Hmmm, heard this somewhere before. When it comes to measuring trophy aspects of our quarry, we might be outdone by fishermen, but there are doubts…
A prefix to this commentary: The subject of records, trophy aspects is one of a novelty, and excellent fodder for the diner, tailgate discussions, hunt clubs, and debate at hunt camps. The experience of the hunt itself, time spent with others, is most important in my view. Like antlers, spurs, and beards, they don’t eat well, unsuitable for soup stock.
As of late, the embellishments (or bending of the truth) appear to be heightened to a comical observation, although this commentary might ruffle some feathers and deflate a few claims. It is a foolhardy, harmless embellishment, unless someone’s forcefully claiming a record bird. In the end, your birthdays will remain unchanged, death and taxes will still prevail…
Noticeably increased observation of social media since the May 1st opener in New York reveals truly great gobblers, smiling hunters, which are the happy outcomes of a great day in the turkey woods. As an author and one who tracks records in the great Empire State, there are norms observed and expected, and it captures my interest when a gobbler exceeds in exceptional characteristics, as claimed.

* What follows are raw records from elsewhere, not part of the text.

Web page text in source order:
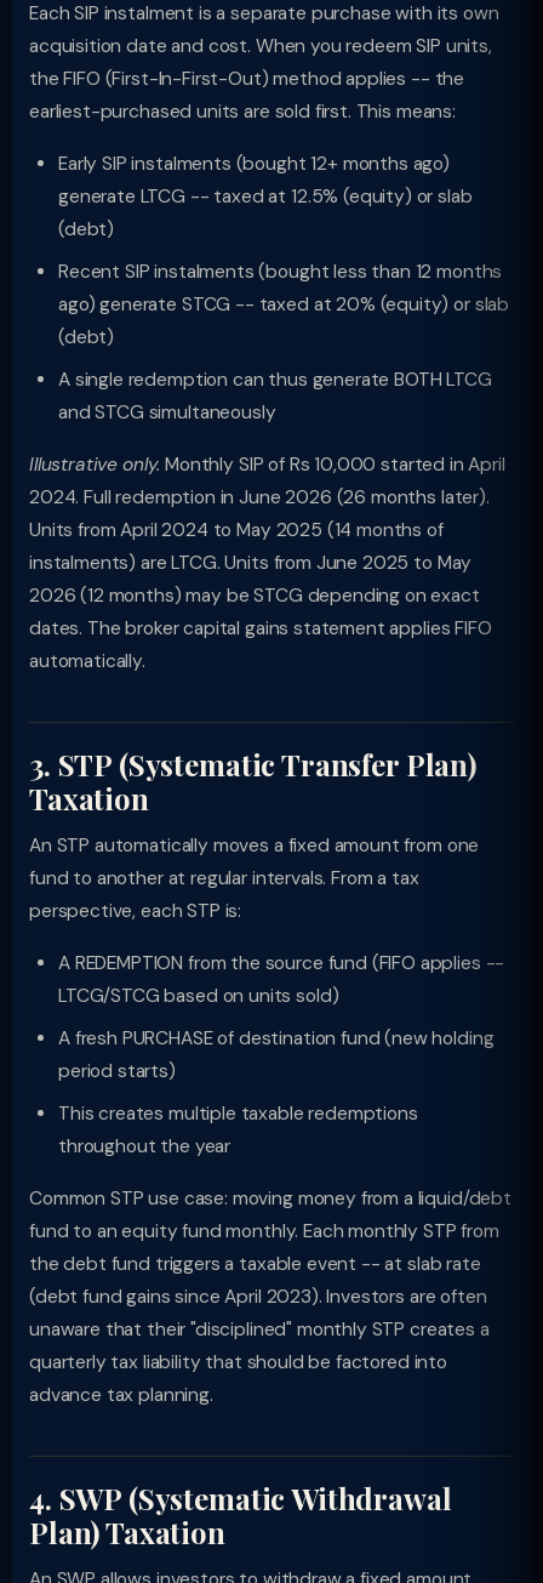
Each SIP instalment is a separate purchase with its own
acquisition date and cost. When you redeem SIP units,
the FIFO (First-In-First-Out) method applies -- the
earliest-purchased units are sold first. This means:
Early SIP instalments (bought 12+ months ago)
generate LTCG -- taxed at 12.5% (equity) or slab
(debt)
Recent SIP instalments (bought less than 12 months
ago) generate STCG -- taxed at 20% (equity) or slab
(debt)
A single redemption can thus generate BOTH LTCG
and STCG simultaneously
Illustrative only. Monthly SIP of Rs 10,000 started in April
2024. Full redemption in June 2026 (26 months later).
Units from April 2024 to May 2025 (14 months of
instalments) are LTCG. Units from June 2025 to May
2026 (12 months) may be STCG depending on exact
dates. The broker capital gains statement applies FIFO
automatically.
3. STP (Systematic Transfer Plan)
Taxation
An STP automatically moves a fixed amount from one
fund to another at regular intervals. From a tax
perspective, each STP is:
A REDEMPTION from the source fund (FIFO applies --
LTCG/STCG based on units sold)
A fresh PURCHASE of destination fund (new holding
period starts)
This creates multiple taxable redemptions
throughout the year
Common STP use case: moving money from a liquid/debt
fund to an equity fund monthly. Each monthly STP from
the debt fund triggers a taxable event -- at slab rate
(debt fund gains since April 2023). Investors are often
unaware that their "disciplined" monthly STP creates a
quarterly tax liability that should be factored into
advance tax planning.
4. SWP (Systematic Withdrawal
Plan) Taxation
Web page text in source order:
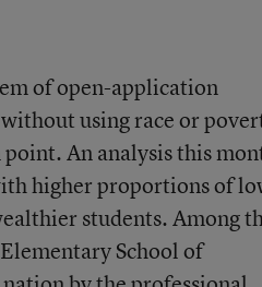
of open-application
using race or
point.An analysis this
higher proportions of
students. Among
School of
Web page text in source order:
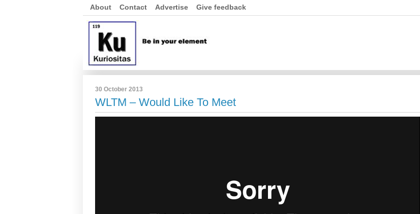
About Contact Advertise Give feedback
30 October 2013
WLTM – Would Like To Meet
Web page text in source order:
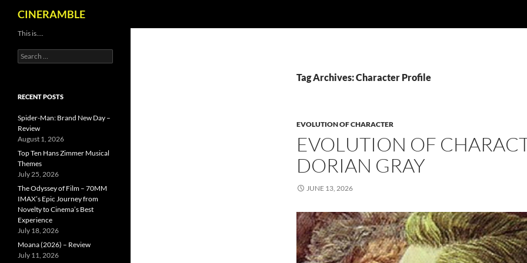
content
CINERAMBLE
Tag Archives: Character Profile
EVOLUTION OF CHARACTER
EVOLUTION OF
DORIAN GRAY
JUNE 13, 2026
This is….
Search
for:
RECENT POSTS
Spider-Man: Brand New Day –
Review
August 1, 2026
Top Ten Hans Zimmer Musical
Themes
July 25, 2026
The Odyssey of Film – 70MM
IMAX’s Epic Journey from
Novelty to Cinema’s Best
Experience
July 18, 2026
Moana (2026) – Review
July 11, 2026
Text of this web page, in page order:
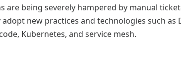
are being severely hampered by manual
adopt new practices and technologies such as
Kubernetes, and service mesh.
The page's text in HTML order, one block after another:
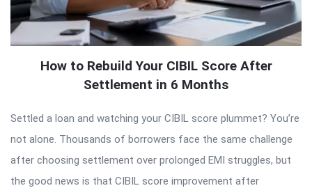
How to Rebuild Your CIBIL Score After
Settlement in 6 Months
Settled a loan and watching your CIBIL score plummet? You’re
not alone. Thousands of borrowers face the same challenge
after choosing settlement over prolonged EMI struggles, but
the good news is that CIBIL score improvement after
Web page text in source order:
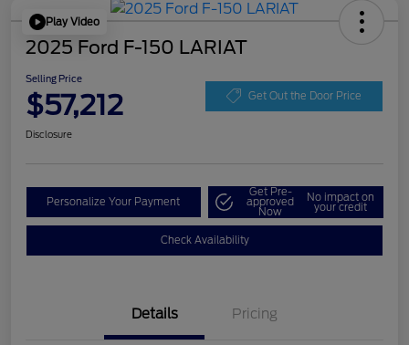
Play Video
2025 Ford F-150 LARIAT
Selling Price
$57,212 Get Out the Door Price
Disclosure
Personalize Your Payment
Get Pre-
approved
Now
No impact on
your credit
Check Availability
Details Pricing
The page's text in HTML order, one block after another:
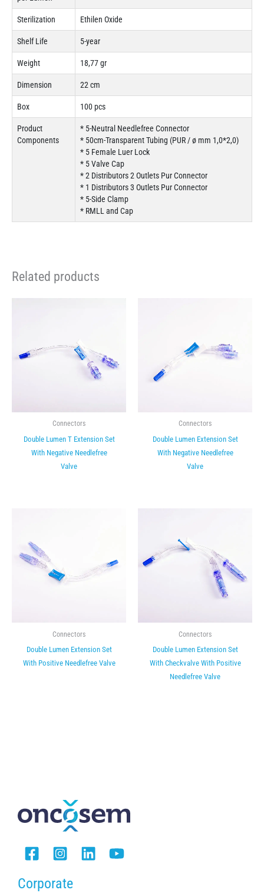
Sterilization Ethilen Oxide
Shelf Life 5-year
Weight 18,77 gr
Dimension 22 cm
Box 100 pcs
Product
Components
* 5-Neutral Needlefree Connector
* 50cm-Transparent Tubing (PUR / ø mm 1,0*2,0)
* 5 Female Luer Lock
* 5 Valve Cap
* 2 Distributors 2 Outlets Pur Connector
* 1 Distributors 3 Outlets Pur Connector
* 5-Side Clamp
* RMLL and Cap
Related products
Connectors
Double Lumen T Extension Set
With Negative Needlefree
Valve
Connectors
Double Lumen Extension Set
With Negative Needlefree
Valve
Connectors
Double Lumen Extension Set
With Positive Needlefree Valve
Connectors
Double Lumen Extension Set
With Checkvalve With Positive
Needlefree Valve
Corporate
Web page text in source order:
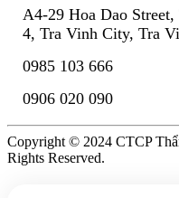
A4-29 Hoa Dao
4, Tra Vinh City, Tra
0985 103 666
0906 020 090
Copyright © 2024 CTCP
Rights Reserved.
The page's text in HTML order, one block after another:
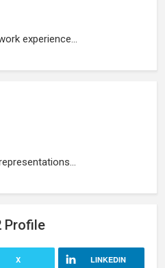
experience...
Profile
X LINKEDIN
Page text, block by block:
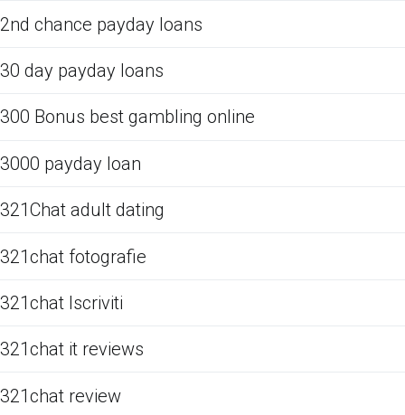
2nd chance payday loans
30 day payday loans
300 Bonus best gambling online
3000 payday loan
321Chat adult dating
321chat fotografie
321chat Iscriviti
321chat it reviews
321chat review

Those of us with many seasons tucked away as fond memories will have more than a few gobblers encountered as hefty carries back to the truck. We’ll be able to eyeball rather quickly as to being of nominal expected size/weight, and lengths of beards and spurs, akin to deer hunters who can gauge racks and weights of whitetail bucks to within close to measured results. In the social media space, with a little lack of civility, opinions may vary.
Turkey hunters often exaggerate the weight of their gobblers due to a mix of tradition, pride, and some genuine confusion in measurement. Here’s why it happens:
1. Field Dressing Confusion: Turkeys are often weighed after being field-dressed (internal organs removed), but some hunters report the weight before. This can cause significant weight differences—up to a couple of pounds, depending on live weight. An 18-pound gobbler carries up to a pound and a half of entrails. These delta anecdotal differences are observed from involvement with spring and fall turkey contests for many years, in which rules dictated field-dressed for weight measure, and to cool the meat and mitigate spoilage, hopefully shortly after being tagged in the field.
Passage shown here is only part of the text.